Thanks for looking...


----------



## BakingNana (Jul 20, 2010)

That looks positively yummy!  What percentage did you use for the lime butter?  Really...that is gorgeous soap!


----------



## tespring (Jul 20, 2010)

Oh, that looks so nice!  Great Job!!!


----------



## holly99 (Jul 20, 2010)

It's really pretty! I am also intrigued with the lime butter and the remaining scent. Cool!


----------



## IanT (Jul 20, 2010)

wow i never even heard of lime butter!!!?? those are cool soaps!! 


where did you get lime butter from?!?!? 


tooo interesting!


----------



## debb (Jul 20, 2010)

I got it because it was being discontinued...now I want more and its sold out.. It is Lime butter blend...I put it in soap calc as hydrog. soybean oil....


----------



## NancyRogers (Jul 20, 2010)

Stunning soap!  I'm also curious about this lime butter.  I'll be on the lookout for it.


----------



## Hazel (Jul 20, 2010)

Looks great! And you already answered the question I was thinking after you said you used lime butter.


----------



## BillJ416 (Jul 20, 2010)

Reminds me of a frothy ocean scene .Very cool soap ! Really curious about the lime butter too!


----------



## Lynnz (Jul 21, 2010)

Cool   Mmmmm wish I could smell it


----------



## ChrissyB (Jul 21, 2010)

Lovely!
I have never heard of lime butter either, is there lemon butter also?
Is it produced for cosmetic use or as a food stuff?


----------



## emilaid (Jul 21, 2010)

It looks lovely!!


----------



## agriffin (Jul 21, 2010)

WSP has alot of different butters.

http://www.wholesalesuppliesplus.com/St ... me=Butters

most are shea butter, jojoba or sweet almond and then whatever the additive is...lime, lemon, cranberry, pom...etc.


----------



## debb (Jul 21, 2010)

ChrissyB said:
			
		

> Lovely!
> I have never heard of lime butter either, is there lemon butter also?
> Is it produced for cosmetic use or as a food stuff?
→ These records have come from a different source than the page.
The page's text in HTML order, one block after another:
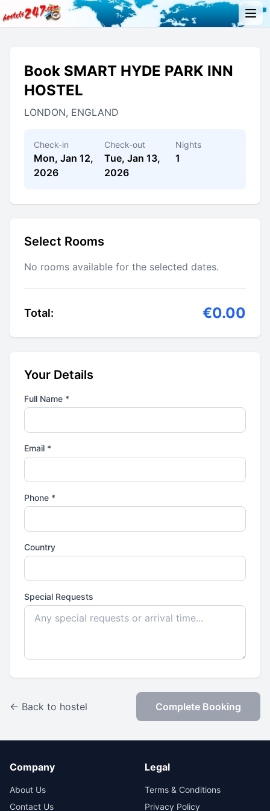
Book SMART HYDE PARK INN
HOSTEL
LONDON, ENGLAND
Check-in
Mon, Jan 12,
2026
Check-out
Tue, Jan 13,
2026
Nights
1
Select Rooms
No rooms available for the selected dates.
Total: €0.00
Your Details
Full Name *
Email *
Phone *
Country
Special Requests
← Back to hostel Complete Booking
Company
About Us
Contact Us
Legal
Terms & Conditions
Privacy Policy
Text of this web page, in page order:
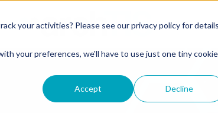
your activities? Please see our privacy policy for
your preferences, we'll have to use just one tiny cookie
Accept Decline
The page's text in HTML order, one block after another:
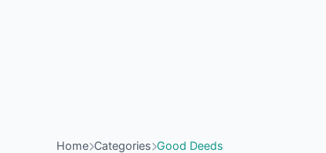
Home Categories Good Deeds
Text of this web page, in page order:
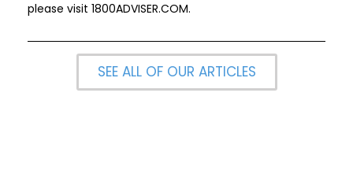
please visit 1800ADVISER.COM.
SEE ALL OF OUR ARTICLES
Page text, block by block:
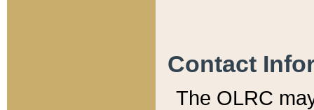
Contact
The OLRC
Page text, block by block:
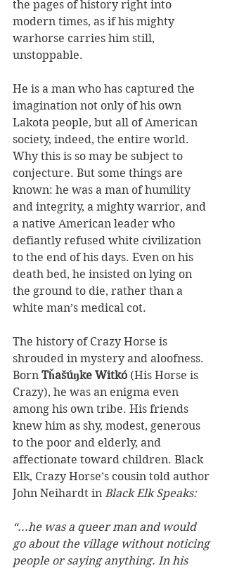
the pages of history right into
modern times, as if his mighty
warhorse carries him still,
unstoppable.
He is a man who has captured the
imagination not only of his own
Lakota people, but all of American
society, indeed, the entire world.
Why this is so may be subject to
conjecture. But some things are
known: he was a man of humility
and integrity, a mighty warrior, and
a native American leader who
defiantly refused white civilization
to the end of his days. Even on his
death bed, he insisted on lying on
the ground to die, rather than a
white man’s medical cot.
The history of Crazy Horse is
shrouded in mystery and aloofness.
Born Tȟašúŋke Witkó (His Horse is
Crazy), he was an enigma even
among his own tribe. His friends
knew him as shy, modest, generous
to the poor and elderly, and
affectionate toward children. Black
Elk, Crazy Horse’s cousin told author
John Neihardt in Black Elk Speaks:
“...he was a queer man and would
go about the village without noticing
people or saying anything. In his
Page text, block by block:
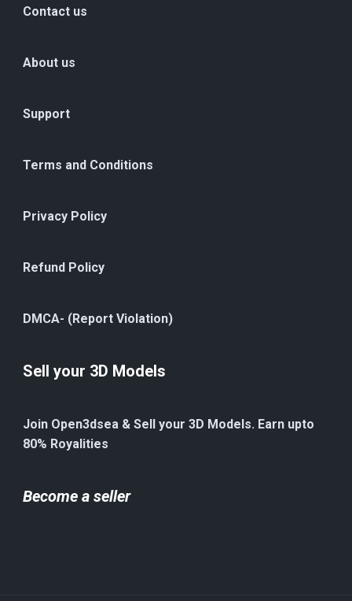
Contact us
About us
Support
Terms and Conditions
Privacy Policy
Refund Policy
DMCA- (Report Violation)
Sell your 3D Models
Join Open3dsea & Sell your 3D Models. Earn upto
80% Royalities
Become a seller
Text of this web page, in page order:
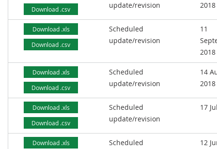
Download .csv
update/revision
2018
Download .xls
Download .csv
Scheduled
update/revision
11
2018
Download .xls
Download .csv
Scheduled
update/revision
14
2018
Download .xls
Download .csv
Scheduled
update/revision
17
Download .xls
Scheduled
12
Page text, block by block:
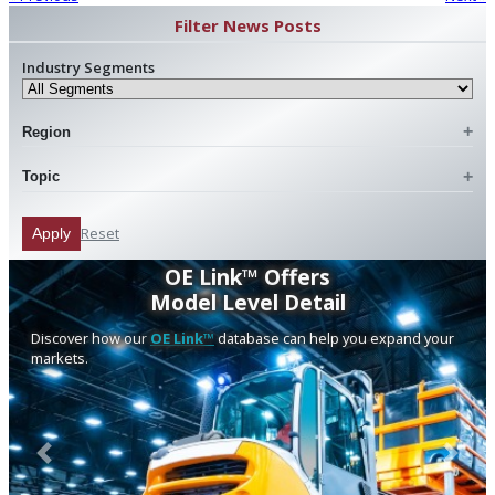
Filter News Posts
Industry Segments
Region
Topic
Apply Reset
OE Link™ Offers
Model Level Detail
Discover how our OE Link™database can help you expand your
markets.
Previous Next
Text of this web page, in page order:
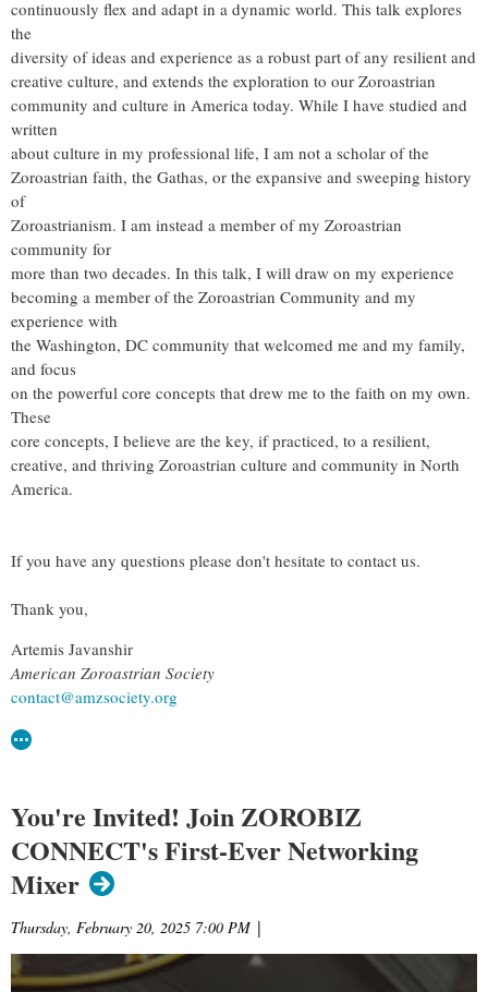
continuously flex and adapt in a dynamic world. This talk explores
the
diversity of ideas and experience as a robust part of any resilient and
creative culture, and extends the exploration to our Zoroastrian
community and culture in America today. While I have studied and
written
about culture in my professional life, I am not a scholar of the
Zoroastrian faith, the Gathas, or the expansive and sweeping history
of
Zoroastrianism. I am instead a member of my Zoroastrian
community for
more than two decades. In this talk, I will draw on my experience
becoming a member of the Zoroastrian Community and my
experience with
the Washington, DC community that welcomed me and my family,
and focus
on the powerful core concepts that drew me to the faith on my own.
These
core concepts, I believe are the key, if practiced, to a resilient,
creative, and thriving Zoroastrian culture and community in North
America.
If you have any questions please don't hesitate to contact us.
Thank you,
Artemis Javanshir
American Zoroastrian Society
contact@amzsociety.org
You're Invited! Join ZOROBIZ
CONNECT's First-Ever Networking
Mixer
Thursday, February 20, 2025 7:00 PM |
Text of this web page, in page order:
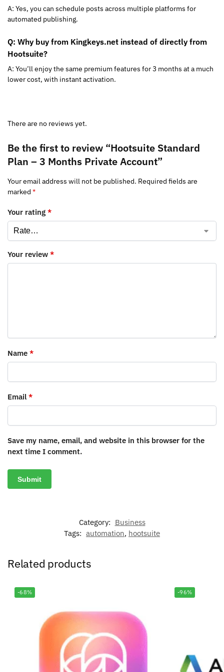
A: Yes, you can schedule posts across multiple platforms for
automated publishing.
Q: Why buy from Kingkeys.net instead of directly from
Hootsuite?
A: You’ll enjoy the same premium features for 3 months at a much
lower cost, with instant activation.
There are no reviews yet.
Be the first to review “Hootsuite Standard
Plan – 3 Months Private Account”
Your email address will not be published. Required fields are
marked *
Your rating *
Your review *
Name *
Email *
Save my name, email, and website in this browser for the
next time I comment.
Category: Business
Tags: automation, hootsuite
Related products
-68% -96%
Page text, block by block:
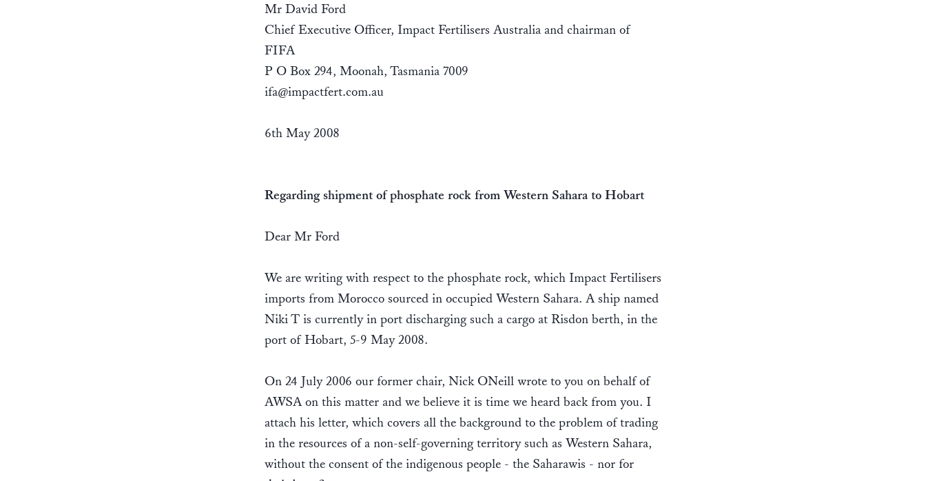
Mr David Ford
Chief Executive Officer, Impact Fertilisers Australia and chairman of
FIFA
P O Box 294, Moonah, Tasmania 7009
ifa@impactfert.com.au
6th May 2008
Regarding shipment of phosphate rock from Western Sahara to Hobart
Dear Mr Ford
We are writing with respect to the phosphate rock, which Impact Fertilisers
imports from Morocco sourced in occupied Western Sahara. A ship named
Niki T is currently in port discharging such a cargo at Risdon berth, in the
port of Hobart, 5-9 May 2008.
On 24 July 2006 our former chair, Nick ONeill wrote to you on behalf of
AWSA on this matter and we believe it is time we heard back from you. I
attach his letter, which covers all the background to the problem of trading
in the resources of a non-self-governing territory such as Western Sahara,
without the consent of the indigenous people - the Saharawis - nor for
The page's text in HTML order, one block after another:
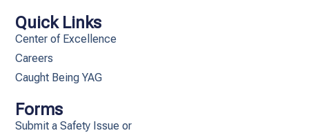
Quick Links
Center of Excellence
Careers
Caught Being YAG
Forms
Submit a Safety Issue or
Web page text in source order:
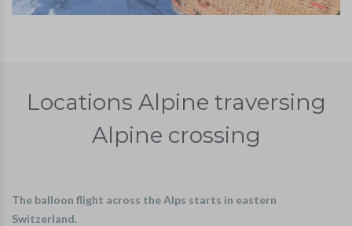
Locations Alpine traversing
Alpine crossing
The balloon flight across the Alps starts in eastern
Switzerland.
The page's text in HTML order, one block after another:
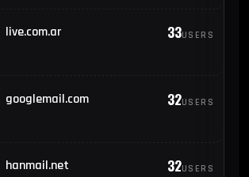
live.com.ar 33USERS
googlemail.com 32USERS
hanmail.net 32USERS
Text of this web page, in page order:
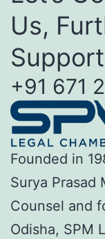
Us,
+91 671
Founded in
Surya Prasad
Counsel and
Odisha, SPM
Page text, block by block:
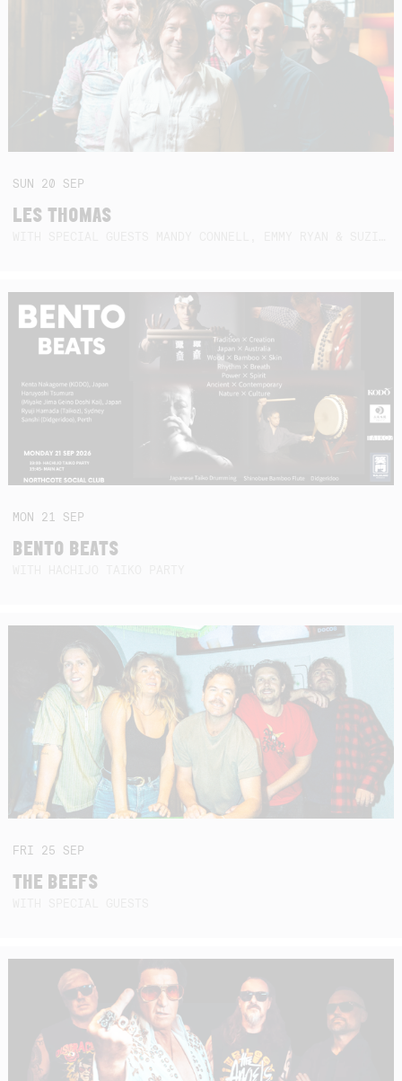
SUN 20 SEP
LES THOMAS
MON 21 SEP
BENTO BEATS
FRI 25 SEP
THE BEEFS
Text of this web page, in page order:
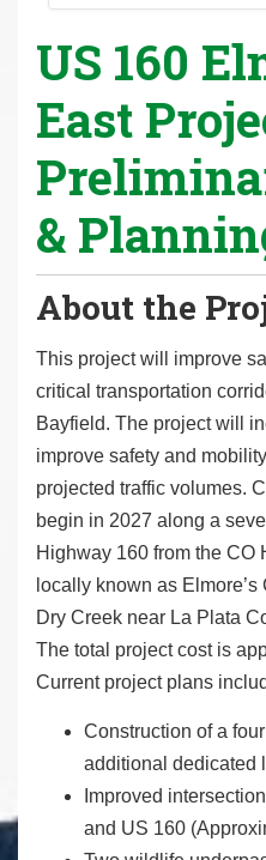
:US 160
East
&
About the
This project will improve
critical transportation
Bayfield. The project will
improve safety and
projected traffic volumes.
begin in 2027 along a
Highway 160 from the CO
locally known as
Dry Creek near La Plata
The total project cost is
Current project plans
Construction of a
additional dedicated
Improved
and US 160
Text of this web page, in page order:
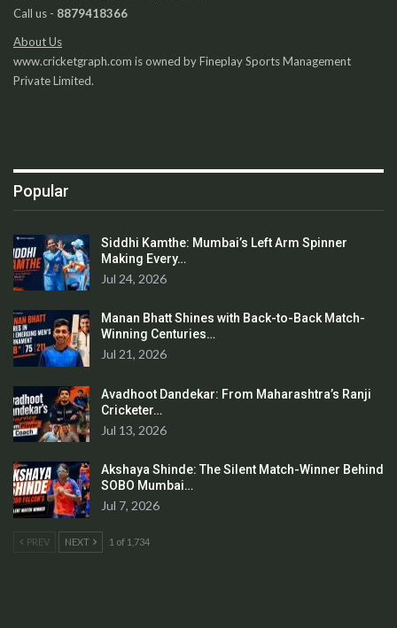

Yes as someone said ...wsp...it was being discontinued as is the lemongrass and lavender...I think...
.From the reviews the Lime was the only one with a scent...and amazingly it stayed in the soap...I did add a small amt of coconut/lime fo...but I am sure I wouldn't have had to...I did order two containers...but am sad to see it is sold out....   ..should have tried it sooner....


----------



## debb (Jul 22, 2010)

BakingNana said:
			
		

> That looks positively yummy!  What percentage did you use for the lime butter?  Really...that is gorgeous soap!



18.75 % of Lime Butter...


----------



## MidwestSoaper (Jul 22, 2010)

fyi - OBN has lime butter and it's on sale - 2lbs for the price of 1lb.


----------



## debb (Jul 22, 2010)

Awesome!   Thanks...

Just checked...It's BOGO ..    ..I wonder if it has a scent to it...?


----------